For each relation below given by its graph, find the domain and range and state whether the relation is a function.

a)

Solution:

a) Domain: Points A(-8 , - 0.5) and B(4,0) have the smallest and the largest x-coordinate respectively. The domain is the set of all x values between the smallest x-coordinate (that of A) to the largest x-coordinate (that of B) and is written as:

- 8 ≤ x ≤ 4

Since the relation is defined at both points (closed circle) the inequality symbol ≤ is used.

b) Range: Points C(-3,-5) and B(4,0) have the smallest and largest y-coordinates respectively. Hence, the range is the set of all y values between the smallest and the largest y coordinates and given by the double inequality:

- 5 ≤ y ≤ 0

The inequality symbol ≤ is used at both sides the relation is defined at these y values (closed circles).
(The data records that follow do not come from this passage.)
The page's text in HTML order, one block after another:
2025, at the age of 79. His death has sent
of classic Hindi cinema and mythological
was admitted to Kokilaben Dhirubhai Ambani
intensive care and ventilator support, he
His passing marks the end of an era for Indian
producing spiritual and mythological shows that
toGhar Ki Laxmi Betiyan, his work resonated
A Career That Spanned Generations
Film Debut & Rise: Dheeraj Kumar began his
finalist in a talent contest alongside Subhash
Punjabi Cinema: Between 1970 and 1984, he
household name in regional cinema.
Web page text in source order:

c) The relation graphed above is a function because no vertical line can intersect the given graph at more than one point.
b)

Solution:

a) Domain: Points A(-2 , 4) and B(4,6) have the smallest and the largest x-coordinate respectively. The domain is the set of all x values from the smallest x-coordinate (that of A) to the largest x-coordinate (that of B) and is written as:

- 2 ≤ x ≤ 4

Closed circles at both point A and B hence the use of the inequality symbol ≤.

b) Range: Points C(2,-2) and B(4,6) have the smallest and largest y-coordinates respectively. Hence, the range is the set of all y values between the smallest and the largest y coordinates and given by the double inequality:

- 2 ≤ y ≤ 6

The inequality symbol ≤ is used at both sides the relation is defined at these y values (closed circle).
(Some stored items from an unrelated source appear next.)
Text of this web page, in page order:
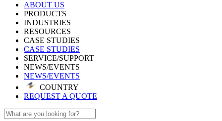
ABOUT US
PRODUCTS
INDUSTRIES
RESOURCES
CASE STUDIES
CASE STUDIES
SERVICE/SUPPORT
NEWS/EVENTS
NEWS/EVENTS
COUNTRY
REQUEST A QUOTE
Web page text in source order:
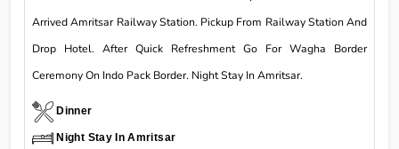
Arrived Amritsar Railway Station. Pickup From Railway Station And
Drop Hotel. After Quick Refreshment Go For Wagha Border
Ceremony On Indo Pack Border. Night Stay In Amritsar.
Dinner
Night Stay In Amritsar
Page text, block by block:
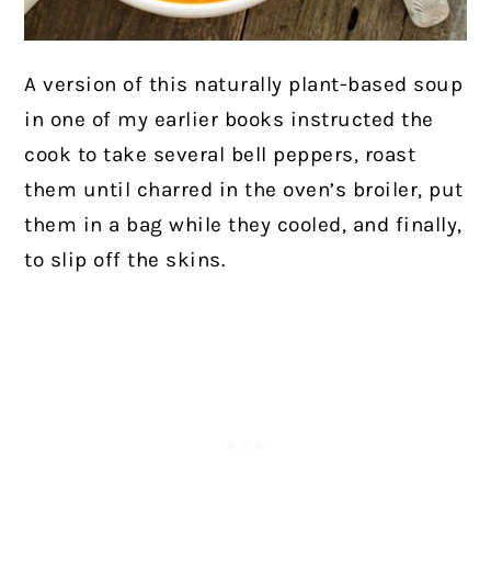
A version of this naturally plant-based soup
in one of my earlier books instructed the
cook to take several bell peppers, roast
them until charred in the oven’s broiler, put
them in a bag while they cooled, and finally,
to slip off the skins.
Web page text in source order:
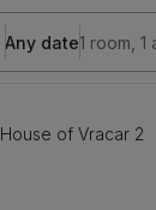
Any date1 room, 1
House of Vracar 2

c) The relation graphed above is a function because no vertical line can intersect the given graph at more than one point.
c)

Solution:

a) Domain: Point A(4 , 2) has the largest x-coordinate. As x decreases (moving left), the arrow at the top left indicates that there is no limit to the smallest value of the x-coordinate of any point on the given graph. The domain is the set of all x values smaller than 4 and is written as:

x ≤ 4

The closed circle at point A means the relation is defined at x = 4, hence use of the inequality symbol ≤.
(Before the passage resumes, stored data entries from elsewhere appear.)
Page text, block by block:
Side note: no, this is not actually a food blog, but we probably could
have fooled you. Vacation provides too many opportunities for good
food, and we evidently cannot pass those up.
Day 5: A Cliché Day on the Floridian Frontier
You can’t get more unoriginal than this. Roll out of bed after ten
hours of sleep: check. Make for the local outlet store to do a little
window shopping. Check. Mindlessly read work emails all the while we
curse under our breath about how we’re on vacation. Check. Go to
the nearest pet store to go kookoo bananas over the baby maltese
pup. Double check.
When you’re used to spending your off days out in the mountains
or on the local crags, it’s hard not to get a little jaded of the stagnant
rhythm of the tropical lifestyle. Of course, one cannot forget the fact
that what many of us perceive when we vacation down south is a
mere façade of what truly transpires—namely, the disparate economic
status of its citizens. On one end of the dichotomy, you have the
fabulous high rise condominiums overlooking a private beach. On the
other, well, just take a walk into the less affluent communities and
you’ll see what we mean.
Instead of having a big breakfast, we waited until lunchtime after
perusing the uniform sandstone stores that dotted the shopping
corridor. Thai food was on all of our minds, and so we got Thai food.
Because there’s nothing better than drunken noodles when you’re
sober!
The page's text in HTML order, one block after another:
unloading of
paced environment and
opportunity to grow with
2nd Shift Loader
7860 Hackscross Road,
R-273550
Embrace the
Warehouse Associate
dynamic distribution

b) Range: Points B(2,-2) and C(-2,-2) have the smallest (and equal) y-coordinates. The arrow on the top left indicates that as x decreases (moving left), the y coordinate of points on the graph increases without limit. Hence, the range is the set of all y values greater than or equal to -2 and is given by the inequality:

y ≥ -2

The inequality symbol ≤ is used because the relation is defined at y = 4 (closed circle).

c) The relation graphed above is a function because no vertical line can intersect the given graph at more than one point.
d)

Solution:

a) Domain: Points A(-5 , -1) and B(1, -1) have the smallest and the largest x-coordinate respectively. The domain is the set of all x values between - 5 and - 1 and is given by:

- 5 ≤ x ≤ 1

The closed circle at points A and B means the relation is defined at x = - 5 and x = 1, hence use of the inequality symbol ≤ at both sides.

b) Range: Points C(-2,-3) and D(-2,1) have the smallest and the largest y-coordinates respectively. Hence, the range is the set of all y values between -3 and 1 and is given by:

-3 ≤ y ≤ 1

The inequality symbol ≤ is used because the relation is defined at both points (closed circle).

c) The relation graphed above is NOT a function because at least one vertical line intersects the given graph at two points as shown below.
e)

Solution:

a) Domain: Point A(-3 , 1.8) has the smallest x-coordinate. As x increases (moving right), the arrow at the bottom right, indicates that there is no limit to the largest value of the x-coordinate of any point on the given graph. The domain is the set of all x values greater than -3 and is written as:

x > -3

The open circle at point A means the relation is not defined at x = -3, hence use of the inequality symbol >.

b) Range: Points B(-2,2) have the largest y-coordinates. The arrow on the bottom right indicates that as x increases (moving right), the y coordinate of points on the graph decreases without limit. Hence, the range is the set of all y values smaller than or equal to 2 and is given by the inequality:

y ≤ 2

The inequality symbol ≤ is used because the relation is defined at y = 2 (closed circle at B).

c) The relation graphed above is a function because no vertical line can intersect the given graph at more than one point.